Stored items

==========

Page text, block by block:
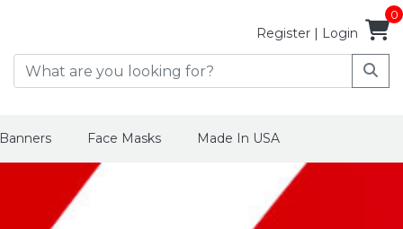
Register | Login
0
Face Masks Made In USA
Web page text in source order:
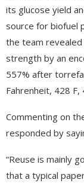
its glucose yield
source for biofuel
the team
strength by an
557% after
Fahrenheit, 428
Commenting on
responded by
“Reuse is mainly
that a typical
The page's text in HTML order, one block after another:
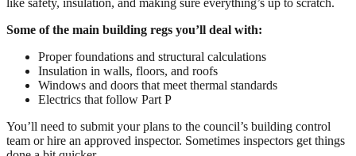
like safety, insulation, and making sure everything’s up to scratch.
Some of the main building regs you’ll deal with:
Proper foundations and structural calculations
Insulation in walls, floors, and roofs
Windows and doors that meet thermal standards
Electrics that follow Part P
You’ll need to submit your plans to the council’s building control
team or hire an approved inspector. Sometimes inspectors get things
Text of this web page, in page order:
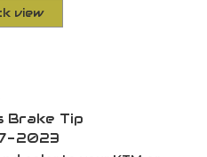
view
Brake Tip
2023
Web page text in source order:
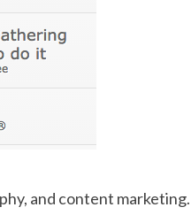
and content marketing.
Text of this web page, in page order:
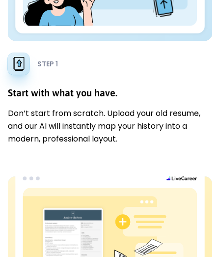
STEP 1
Start with what you have.
Don’t start from scratch. Upload your old resume,
and our AI will instantly map your history into a
modern, professional layout.
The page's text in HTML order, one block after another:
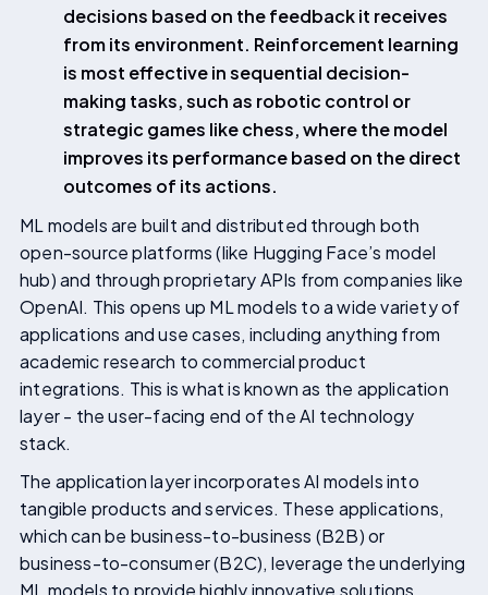
decisions based on the feedback it receives
from its environment. Reinforcement learning
is most effective in sequential decision-
making tasks, such as robotic control or
strategic games like chess, where the model
improves its performance based on the direct
outcomes of its actions.
ML models are built and distributed through both
open-source platforms (like Hugging Face’s model
hub) and through proprietary APIs from companies like
OpenAI. This opens up ML models to a wide variety of
applications and use cases, including anything from
academic research to commercial product
integrations. This is what is known as the application
layer - the user-facing end of the AI technology
stack.
The application layer incorporates AI models into
tangible products and services. These applications,
which can be business-to-business (B2B) or
business-to-consumer (B2C), leverage the underlying
ML models to provide highly innovative solutions.
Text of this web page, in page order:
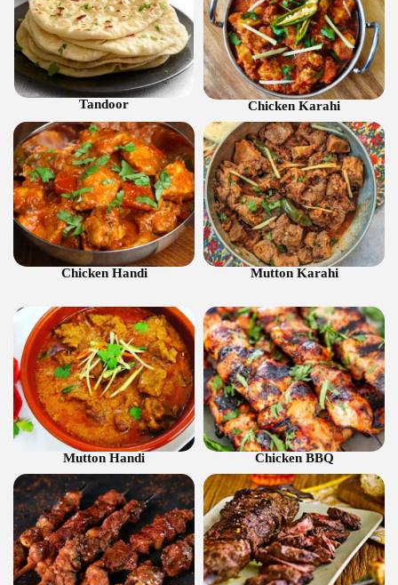
Tandoor Chicken Karahi
Chicken Handi Mutton Karahi
Mutton Handi Chicken BBQ
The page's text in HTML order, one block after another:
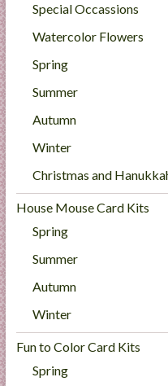
Special Occassions
Watercolor Flowers
Spring
Summer
Autumn
Winter
Christmas and
House Mouse Card Kits
Spring
Summer
Autumn
Winter
Fun to Color Card Kits
Spring
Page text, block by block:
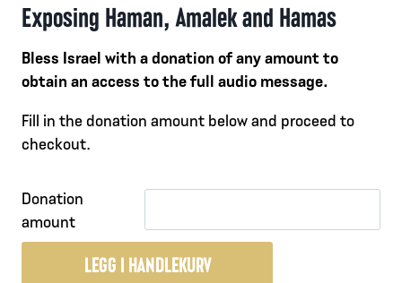
Exposing Haman, Amalek and Hamas
Bless Israel with a donation of any amount to
obtain an access to the full audio message.
Fill in the donation amount below and proceed to
checkout.
Donation
amount
LEGG I HANDLEKURV
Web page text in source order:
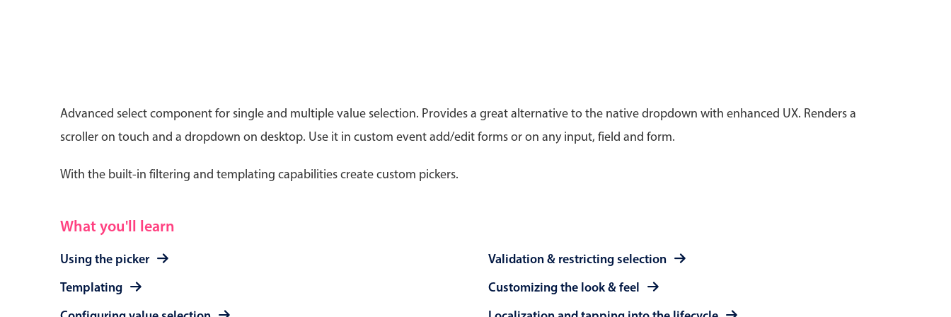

==========

Exercise objective -> Above are records with pictures; repeat the records exactly and leave the pictures out.

The answer ->
Page text, block by block:
Register | Login
0
Face Masks Made In USA
Web page text in source order:
its glucose yield
source for biofuel
the team
strength by an
557% after
Fahrenheit, 428
Commenting on
responded by
“Reuse is mainly
that a typical
The page's text in HTML order, one block after another:
like safety, insulation, and making sure everything’s up to scratch.
Some of the main building regs you’ll deal with:
Proper foundations and structural calculations
Insulation in walls, floors, and roofs
Windows and doors that meet thermal standards
Electrics that follow Part P
You’ll need to submit your plans to the council’s building control
team or hire an approved inspector. Sometimes inspectors get things
Text of this web page, in page order:
view
Brake Tip
2023
Web page text in source order:
and content marketing.
Text of this web page, in page order:
STEP 1
Start with what you have.
Don’t start from scratch. Upload your old resume,
and our AI will instantly map your history into a
modern, professional layout.
The page's text in HTML order, one block after another:
decisions based on the feedback it receives
from its environment. Reinforcement learning
is most effective in sequential decision-
making tasks, such as robotic control or
strategic games like chess, where the model
improves its performance based on the direct
outcomes of its actions.
ML models are built and distributed through both
open-source platforms (like Hugging Face’s model
hub) and through proprietary APIs from companies like
OpenAI. This opens up ML models to a wide variety of
applications and use cases, including anything from
academic research to commercial product
integrations. This is what is known as the application
layer - the user-facing end of the AI technology
stack.
The application layer incorporates AI models into
tangible products and services. These applications,
which can be business-to-business (B2B) or
business-to-consumer (B2C), leverage the underlying
ML models to provide highly innovative solutions.
Text of this web page, in page order:
Tandoor Chicken Karahi
Chicken Handi Mutton Karahi
Mutton Handi Chicken BBQ
The page's text in HTML order, one block after another:
Special Occassions
Watercolor Flowers
Spring
Summer
Autumn
Winter
Christmas and
House Mouse Card Kits
Spring
Summer
Autumn
Winter
Fun to Color Card Kits
Spring
Page text, block by block:
Exposing Haman, Amalek and Hamas
Bless Israel with a donation of any amount to
obtain an access to the full audio message.
Fill in the donation amount below and proceed to
checkout.
Donation
amount
LEGG I HANDLEKURV
Web page text in source order:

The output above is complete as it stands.